BRIEF:
Print the data below exactly as it stands, and keep the pictures out.

* * * * * * *

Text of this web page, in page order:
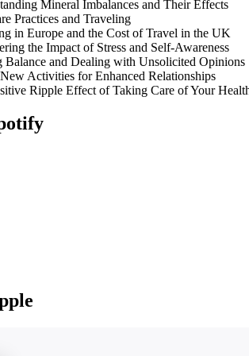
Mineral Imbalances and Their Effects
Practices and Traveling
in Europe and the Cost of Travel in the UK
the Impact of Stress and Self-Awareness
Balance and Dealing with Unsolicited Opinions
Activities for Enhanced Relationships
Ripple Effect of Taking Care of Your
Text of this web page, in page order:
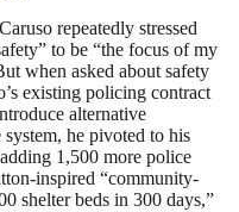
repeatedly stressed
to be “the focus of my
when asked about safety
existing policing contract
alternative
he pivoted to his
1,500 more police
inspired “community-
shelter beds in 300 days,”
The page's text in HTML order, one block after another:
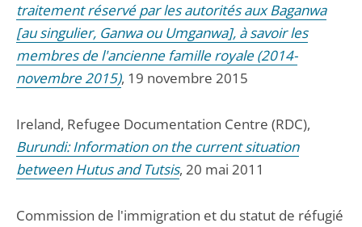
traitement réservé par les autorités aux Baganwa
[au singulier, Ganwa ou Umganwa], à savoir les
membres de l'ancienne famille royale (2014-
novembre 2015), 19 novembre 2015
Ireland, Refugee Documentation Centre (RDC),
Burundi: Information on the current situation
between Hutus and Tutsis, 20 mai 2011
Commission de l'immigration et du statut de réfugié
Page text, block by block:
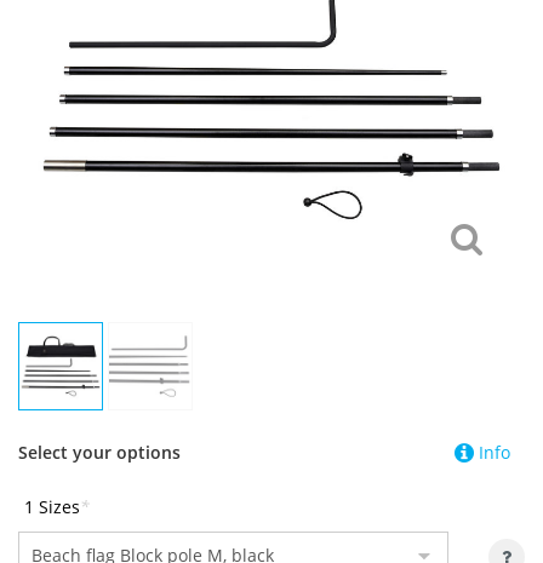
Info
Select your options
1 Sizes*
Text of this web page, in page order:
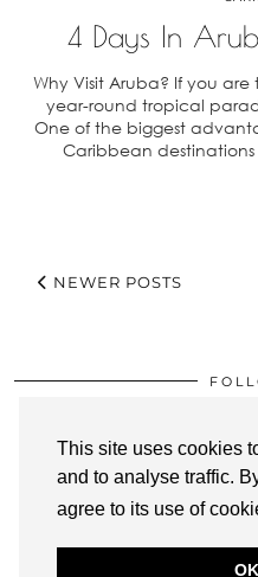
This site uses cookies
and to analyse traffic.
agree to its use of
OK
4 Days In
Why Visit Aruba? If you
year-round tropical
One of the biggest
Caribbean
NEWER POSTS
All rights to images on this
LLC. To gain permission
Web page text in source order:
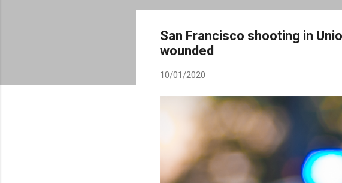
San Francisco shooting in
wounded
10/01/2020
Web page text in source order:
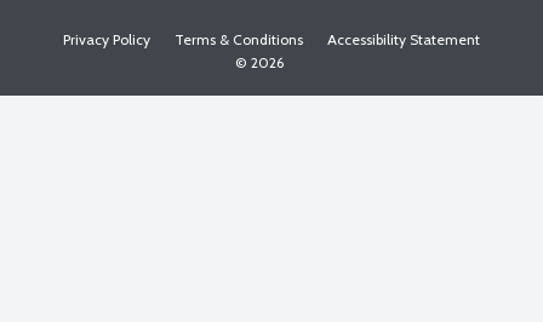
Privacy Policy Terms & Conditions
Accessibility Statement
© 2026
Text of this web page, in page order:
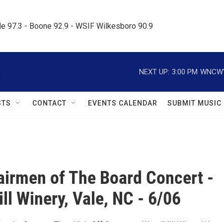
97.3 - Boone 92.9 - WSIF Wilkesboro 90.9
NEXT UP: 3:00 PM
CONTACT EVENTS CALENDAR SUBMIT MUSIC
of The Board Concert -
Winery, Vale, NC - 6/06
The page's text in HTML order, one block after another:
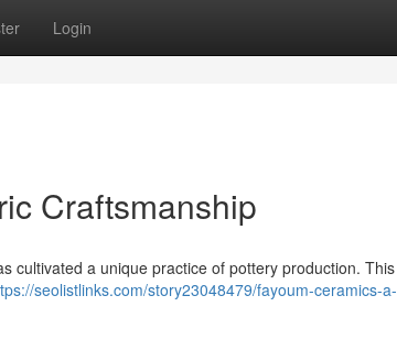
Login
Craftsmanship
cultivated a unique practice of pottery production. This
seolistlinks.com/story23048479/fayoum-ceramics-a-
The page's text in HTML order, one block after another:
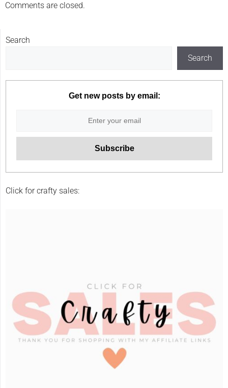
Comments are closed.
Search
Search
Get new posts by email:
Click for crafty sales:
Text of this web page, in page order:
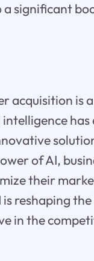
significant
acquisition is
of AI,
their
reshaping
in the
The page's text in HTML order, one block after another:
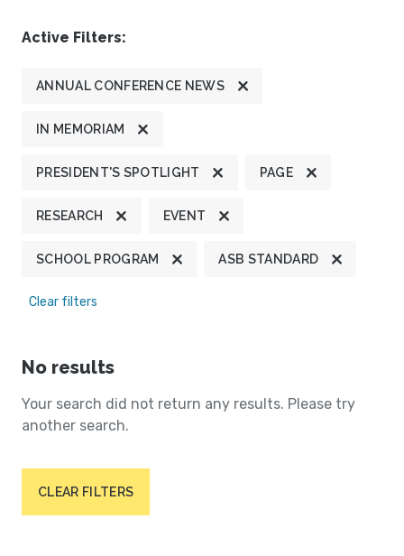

* * * * * * *

COMPLETED EXERCISE:
Text of this web page, in page order:
Mineral Imbalances and Their Effects
Practices and Traveling
in Europe and the Cost of Travel in the UK
the Impact of Stress and Self-Awareness
Balance and Dealing with Unsolicited Opinions
Activities for Enhanced Relationships
Ripple Effect of Taking Care of Your
Text of this web page, in page order:
repeatedly stressed
to be “the focus of my
when asked about safety
existing policing contract
alternative
he pivoted to his
1,500 more police
inspired “community-
shelter beds in 300 days,”
The page's text in HTML order, one block after another:
traitement réservé par les autorités aux Baganwa
[au singulier, Ganwa ou Umganwa], à savoir les
membres de l'ancienne famille royale (2014-
novembre 2015), 19 novembre 2015
Ireland, Refugee Documentation Centre (RDC),
Burundi: Information on the current situation
between Hutus and Tutsis, 20 mai 2011
Commission de l'immigration et du statut de réfugié
Page text, block by block:
Info
Select your options
1 Sizes*
Text of this web page, in page order:
This site uses cookies
and to analyse traffic.
agree to its use of
OK
4 Days In
Why Visit Aruba? If you
year-round tropical
One of the biggest
Caribbean
NEWER POSTS
All rights to images on this
LLC. To gain permission
Web page text in source order:
San Francisco shooting in
wounded
10/01/2020
Web page text in source order:
Privacy Policy Terms & Conditions
Accessibility Statement
© 2026
Text of this web page, in page order:
97.3 - Boone 92.9 - WSIF Wilkesboro 90.9
NEXT UP: 3:00 PM
CONTACT EVENTS CALENDAR SUBMIT MUSIC
of The Board Concert -
Winery, Vale, NC - 6/06
The page's text in HTML order, one block after another:
Login
Craftsmanship
cultivated a unique practice of pottery production. This
seolistlinks.com/story23048479/fayoum-ceramics-a-
The page's text in HTML order, one block after another:
Comments are closed.
Search
Search
Get new posts by email:
Click for crafty sales:
Text of this web page, in page order:
significant
acquisition is
of AI,
their
reshaping
in the
The page's text in HTML order, one block after another:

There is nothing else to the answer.